● Action item
Write the data below out exactly as it stands. Do not include the pictures.

● Data listing

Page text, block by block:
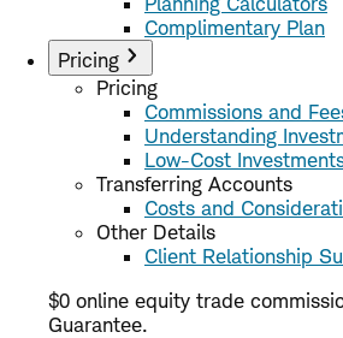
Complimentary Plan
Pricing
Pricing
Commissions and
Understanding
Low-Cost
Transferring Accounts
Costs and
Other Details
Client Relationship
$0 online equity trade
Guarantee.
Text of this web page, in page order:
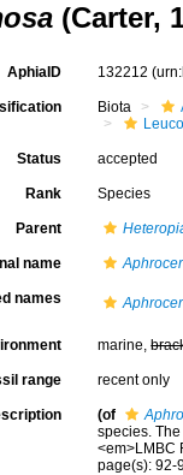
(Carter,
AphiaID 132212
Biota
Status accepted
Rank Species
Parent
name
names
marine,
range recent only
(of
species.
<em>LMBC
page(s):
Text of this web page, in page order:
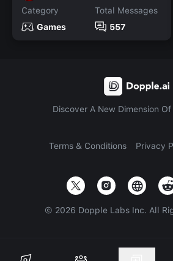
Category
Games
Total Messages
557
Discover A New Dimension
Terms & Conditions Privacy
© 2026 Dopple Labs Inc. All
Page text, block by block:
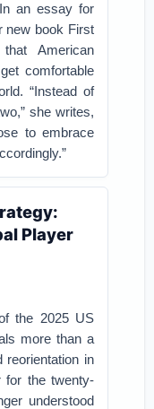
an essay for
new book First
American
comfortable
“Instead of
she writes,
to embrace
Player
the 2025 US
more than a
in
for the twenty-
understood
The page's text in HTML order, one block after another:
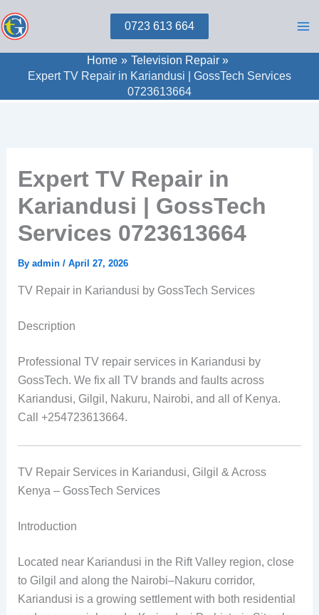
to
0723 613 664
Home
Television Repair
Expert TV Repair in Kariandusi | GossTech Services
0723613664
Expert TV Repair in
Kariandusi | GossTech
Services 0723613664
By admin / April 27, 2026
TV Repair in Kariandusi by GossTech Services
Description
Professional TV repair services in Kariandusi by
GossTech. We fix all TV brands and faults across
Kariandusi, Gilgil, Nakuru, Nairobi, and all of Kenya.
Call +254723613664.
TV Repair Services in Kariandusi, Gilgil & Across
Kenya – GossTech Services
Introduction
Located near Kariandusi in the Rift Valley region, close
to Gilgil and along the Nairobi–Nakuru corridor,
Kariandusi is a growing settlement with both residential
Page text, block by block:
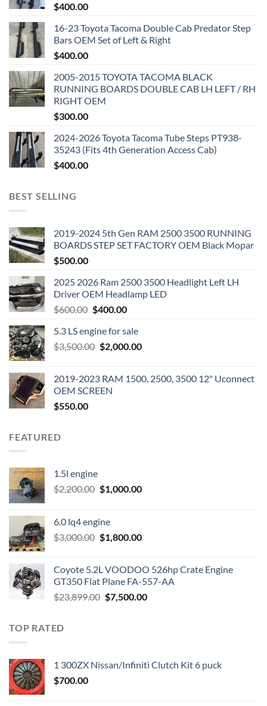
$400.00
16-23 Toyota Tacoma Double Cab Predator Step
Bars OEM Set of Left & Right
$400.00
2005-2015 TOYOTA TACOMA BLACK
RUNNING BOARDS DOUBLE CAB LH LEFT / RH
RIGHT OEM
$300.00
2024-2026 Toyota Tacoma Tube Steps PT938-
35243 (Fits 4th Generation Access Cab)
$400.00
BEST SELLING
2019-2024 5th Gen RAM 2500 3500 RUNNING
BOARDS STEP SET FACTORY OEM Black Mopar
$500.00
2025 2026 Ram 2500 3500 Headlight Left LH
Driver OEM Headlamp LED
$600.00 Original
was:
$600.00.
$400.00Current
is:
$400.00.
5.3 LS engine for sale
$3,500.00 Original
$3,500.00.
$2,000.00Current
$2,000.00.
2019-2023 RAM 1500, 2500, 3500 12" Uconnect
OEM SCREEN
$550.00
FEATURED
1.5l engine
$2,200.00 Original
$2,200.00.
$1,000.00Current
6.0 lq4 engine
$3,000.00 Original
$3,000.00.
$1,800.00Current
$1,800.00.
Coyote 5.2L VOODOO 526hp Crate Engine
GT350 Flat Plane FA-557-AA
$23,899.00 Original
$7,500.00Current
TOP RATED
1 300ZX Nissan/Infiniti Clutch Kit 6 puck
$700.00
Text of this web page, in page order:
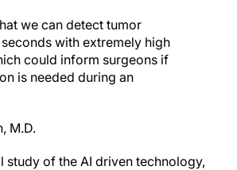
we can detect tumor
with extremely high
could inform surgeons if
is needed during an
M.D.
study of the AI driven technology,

● Result of the task
Page text, block by block:
Complimentary Plan
Pricing
Pricing
Commissions and
Understanding
Low-Cost
Transferring Accounts
Costs and
Other Details
Client Relationship
$0 online equity trade
Guarantee.
Text of this web page, in page order:
(Carter,
AphiaID 132212
Biota
Status accepted
Rank Species
Parent
name
names
marine,
range recent only
(of
species.
<em>LMBC
page(s):
Text of this web page, in page order:
Category
Games
Total Messages
557
Discover A New Dimension
Terms & Conditions Privacy
© 2026 Dopple Labs Inc. All
Page text, block by block:
an essay for
new book First
American
comfortable
“Instead of
she writes,
to embrace
Player
the 2025 US
more than a
in
for the twenty-
understood
The page's text in HTML order, one block after another:
to
0723 613 664
Home
Television Repair
Expert TV Repair in Kariandusi | GossTech Services
0723613664
Expert TV Repair in
Kariandusi | GossTech
Services 0723613664
By admin / April 27, 2026
TV Repair in Kariandusi by GossTech Services
Description
Professional TV repair services in Kariandusi by
GossTech. We fix all TV brands and faults across
Kariandusi, Gilgil, Nakuru, Nairobi, and all of Kenya.
Call +254723613664.
TV Repair Services in Kariandusi, Gilgil & Across
Kenya – GossTech Services
Introduction
Located near Kariandusi in the Rift Valley region, close
to Gilgil and along the Nairobi–Nakuru corridor,
Kariandusi is a growing settlement with both residential
Page text, block by block:
$400.00
16-23 Toyota Tacoma Double Cab Predator Step
Bars OEM Set of Left & Right
$400.00
2005-2015 TOYOTA TACOMA BLACK
RUNNING BOARDS DOUBLE CAB LH LEFT / RH
RIGHT OEM
$300.00
2024-2026 Toyota Tacoma Tube Steps PT938-
35243 (Fits 4th Generation Access Cab)
$400.00
BEST SELLING
2019-2024 5th Gen RAM 2500 3500 RUNNING
BOARDS STEP SET FACTORY OEM Black Mopar
$500.00
2025 2026 Ram 2500 3500 Headlight Left LH
Driver OEM Headlamp LED
$600.00 Original
was:
$600.00.
$400.00Current
is:
$400.00.
5.3 LS engine for sale
$3,500.00 Original
$3,500.00.
$2,000.00Current
$2,000.00.
2019-2023 RAM 1500, 2500, 3500 12" Uconnect
OEM SCREEN
$550.00
FEATURED
1.5l engine
$2,200.00 Original
$2,200.00.
$1,000.00Current
6.0 lq4 engine
$3,000.00 Original
$3,000.00.
$1,800.00Current
$1,800.00.
Coyote 5.2L VOODOO 526hp Crate Engine
GT350 Flat Plane FA-557-AA
$23,899.00 Original
$7,500.00Current
TOP RATED
1 300ZX Nissan/Infiniti Clutch Kit 6 puck
$700.00
Text of this web page, in page order:
we can detect tumor
with extremely high
could inform surgeons if
is needed during an
M.D.
study of the AI driven technology,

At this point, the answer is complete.